„Echowa Góra” to familijna powieść o zmaganiach z przeciwnościami losu i determinacji w walce o to, co ważne. Pokazuje młodemu czytelnikowi, jak istotne jest poczucie wspólnoty i więzi rodzinnych, pomaganie innym i życie w harmonii z naturą.


Stan Maine, rok 1934. W wyniku światowego krachu finansowego, znanego jako Wielki kryzys, Ellie i jej rodzina stracili prawie wszystko – dom w mieście, warsztat krawiecki ojca, nauczycielski etat matki i oszczędności. Rodzina spakowała resztki dobytku i przeniosła się na Echową Górę, dzikie miejsce w leśnej głuszy, do którego przybywali także inni mieszkańcy miast, podobnie dotknięci kryzysem.

Ellie i jej ojciec pokochali górę od pierwszego dnia, ale piętnastoletnia siostra Ellie, Esther, i ich matka nie chcą niczego więcej, jak powrotu do dawnego życia w mieście.
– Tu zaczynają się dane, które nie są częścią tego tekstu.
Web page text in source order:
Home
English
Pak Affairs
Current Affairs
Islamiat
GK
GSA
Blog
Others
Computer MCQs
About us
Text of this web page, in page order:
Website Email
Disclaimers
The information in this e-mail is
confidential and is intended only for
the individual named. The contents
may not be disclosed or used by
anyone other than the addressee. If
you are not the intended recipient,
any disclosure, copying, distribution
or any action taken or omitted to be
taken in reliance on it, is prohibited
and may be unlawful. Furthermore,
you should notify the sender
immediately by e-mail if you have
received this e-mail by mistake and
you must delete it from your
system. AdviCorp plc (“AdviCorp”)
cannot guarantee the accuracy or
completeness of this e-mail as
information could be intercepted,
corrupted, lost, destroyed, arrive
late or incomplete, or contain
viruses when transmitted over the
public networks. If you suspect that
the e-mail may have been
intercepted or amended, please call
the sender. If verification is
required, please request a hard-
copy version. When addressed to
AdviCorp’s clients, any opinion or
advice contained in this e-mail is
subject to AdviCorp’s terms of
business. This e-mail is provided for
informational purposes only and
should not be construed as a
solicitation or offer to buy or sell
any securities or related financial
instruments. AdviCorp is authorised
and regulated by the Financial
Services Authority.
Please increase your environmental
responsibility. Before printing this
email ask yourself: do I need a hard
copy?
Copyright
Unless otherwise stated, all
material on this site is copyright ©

Samuel, sześcioletni brat Ellie, nie ma nic przeciwko życiu w leśnej głuszy, ale to on nieświadomie wprawia w ruch łańcuch wydarzeń, które trwale wpływają na życie rodziny.
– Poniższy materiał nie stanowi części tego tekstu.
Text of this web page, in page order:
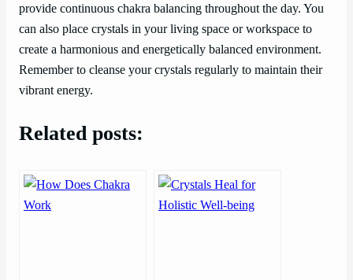
provide continuous chakra balancing throughout the day. You
can also place crystals in your living space or workspace to
create a harmonious and energetically balanced environment.
Remember to cleanse your crystals regularly to maintain their
vibrant energy.
Related posts:
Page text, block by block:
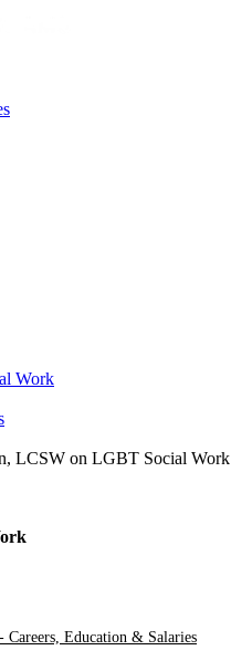
Work
LCSW on LGBT Social Work
Education & Salaries
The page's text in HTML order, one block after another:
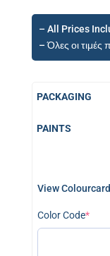
– All Prices
– Όλες οι
PACKAGING
PAINTS
View
Color Code*
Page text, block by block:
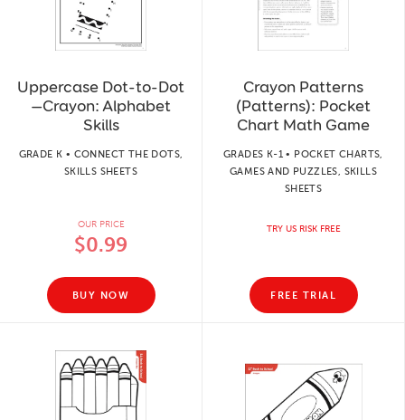
Uppercase Dot-to-Dot
—Crayon: Alphabet
Skills
GRADE K • CONNECT THE DOTS,
SKILLS SHEETS
OUR PRICE
$0.99
BUY NOW
Crayon Patterns
(Patterns): Pocket
Chart Math Game
GRADES K-1 • POCKET CHARTS,
GAMES AND PUZZLES, SKILLS
SHEETS
TRY US RISK FREE
FREE TRIAL
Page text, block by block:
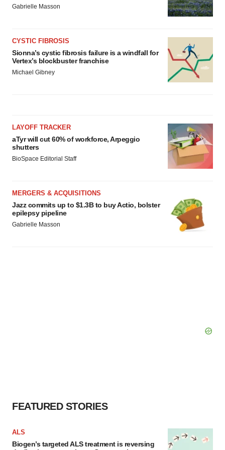
Gabrielle Masson
CYSTIC FIBROSIS
Sionna’s cystic fibrosis failure is a windfall for
Vertex’s blockbuster franchise
Michael Gibney
LAYOFF TRACKER
aTyr will cut 60% of workforce, Arpeggio
shutters
BioSpace Editorial Staff
MERGERS & ACQUISITIONS
Jazz commits up to $1.3B to buy Actio, bolster
epilepsy pipeline
Gabrielle Masson
FEATURED STORIES
ALS
Biogen’s targeted ALS treatment is reversing

Wypadek, któremu uległ ojciec Ellie w trakcie ścinania drzewa, zmienia wszystko. Mężczyzna zapada w śpiączkę, lekarz jest bezradny, jedyne co może stwierdzić, to to, że chory może nigdy się nie wybudzić. Od tego czasu każdy dzień rodziny to nieustanna opieka nad tatą – karmienie, mycie go i golenie, regularne obracanie, aby nie pojawiły się odleżyny, rozmawianie i czytanie mu, po to by czuł, że jego rodzina jest blisko.

Okoliczności wypadku kładą się cieniem na samopoczuciu Ellie, dlatego, że jej młodsza siostra i matka, nie znając prawdziwego przebiegu zdarzenia, to właśnie Ellie obarczają winą za nie. Dziewczyna ma powód by milczeć, jak również w tajemnicy, nie zwierzając się nikomu ze swoich zamiarów, potajemnie próbuje różnych nietypowych i szalonych sposobów, aby obudzić ojca. Czy jej się uda i czy kiedykolwiek ojciec wróci do grona żywych, czy jest skazany na wieczną śmierć za życia?
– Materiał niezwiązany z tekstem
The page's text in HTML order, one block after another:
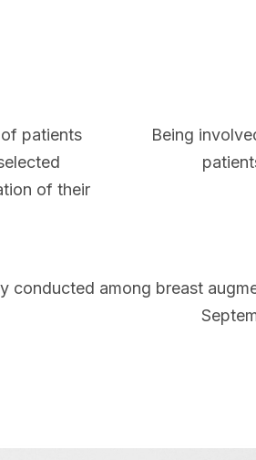
patients
of their
Being
conducted among breast

Wolk pokazuje, że droga naprzód jest wyzwaniem i pełna trudów, ale optymizm i nadzieja są ratunkiem na nasze obecne cierpienie.

“Echowa Góra” to poruszająca opowieść, przekazująca młodemu czytelnikowi podstawowe prawdy o ludzkiej egzystencji. Tęsknotę matki i siostry za wygodnym życiem miejskim, pełnym rozrywek i znajomych, autorka przeciwstawia prostocie i trudom życia w warunkach pozbawionych wygód, zamiast tego wypełnionego ciężką pracą i walką o przetrwanie. Te ekstremalne warunki stanowią test dla przyjaźni i zaufania, ujawniają jak ważne jest poczucie wspólnoty i więzi rodzinnych, pomaganie innym i otrzymywanie pomocy od nich. Lauren Wolk powraca tu do motywu znanego z setek książek – dobro powraca, a jeśli komuś pomożesz w potrzebie, nie bacząc na własną korzyść, kiedyś otrzymasz coś, co pomoże tobie.

Powieść Lauren Wolk to pięknie opowiedziana historia o pokonywaniu trudności, wytrwałości i odporności na ciosy losu, a także o potrzebie miłości i troski, walce o rodzinne szczęście. Na siłę powieści składają się przeplatające się wątki fabularne, bogato zarysowana sceneria dzikiej głuszy i ciekawe postacie, z Ellie na czele. To bohaterka, z którą czytelnik szybko związuje się emocjonalnie – odporna na pojawiające się trudności, odważna i zaradna, wrażliwa i lojalna, zdolna do poświęcenia i bezinteresownej troski. Co ważne, Ellie, mimo że urodziła się w mieście, ma naturalną świadomość siły przyrody, żyje w harmonii ze swoim otoczeniem i potrafi wykorzystać je do swoich celów.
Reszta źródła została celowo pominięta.